::: DATA FOR REVIEW

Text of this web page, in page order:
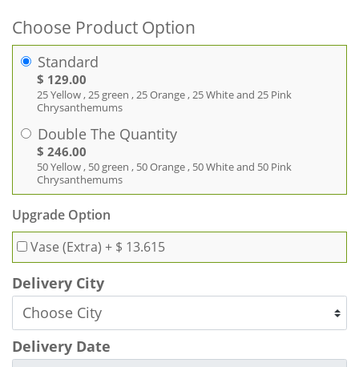
Choose Product Option
Standard
$ 129.00
25 Yellow , 25 green , 25 Orange , 25 White and 25 Pink
Chrysanthemums
Double The Quantity
$ 246.00
50 Yellow , 50 green , 50 Orange , 50 White and 50 Pink
Chrysanthemums
Upgrade Option
Vase (Extra) + $ 13.615
Delivery City
Delivery Date
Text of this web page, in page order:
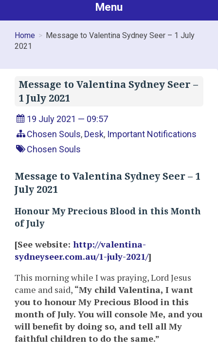
Menu
Home
Message to Valentina Sydney Seer – 1 July
2021
Message to Valentina Sydney Seer –
1 July 2021
19 July 2021 — 09:57
Chosen Souls, Desk, Important Notifications
Chosen Souls
Message to Valentina Sydney Seer – 1
July 2021
Honour My Precious Blood in this Month
of July
[See website: http://valentina-
sydneyseer.com.au/1-july-2021/]
This morning while I was praying, Lord Jesus
came and said, “My child Valentina, I want
you to honour My Precious Blood in this
month of July. You will console Me, and you
will benefit by doing so, and tell all My
faithful children to do the same.”

::::::

*AIM OF THE EXERCISE:*
Lines holding "Pink" are the ones to copy; find all of them in the listing.

*SOLUTION TO THE PROBLEM:*
25 Yellow , 25 green , 25 Orange , 25 White and 25 Pink
50 Yellow , 50 green , 50 Orange , 50 White and 50 Pink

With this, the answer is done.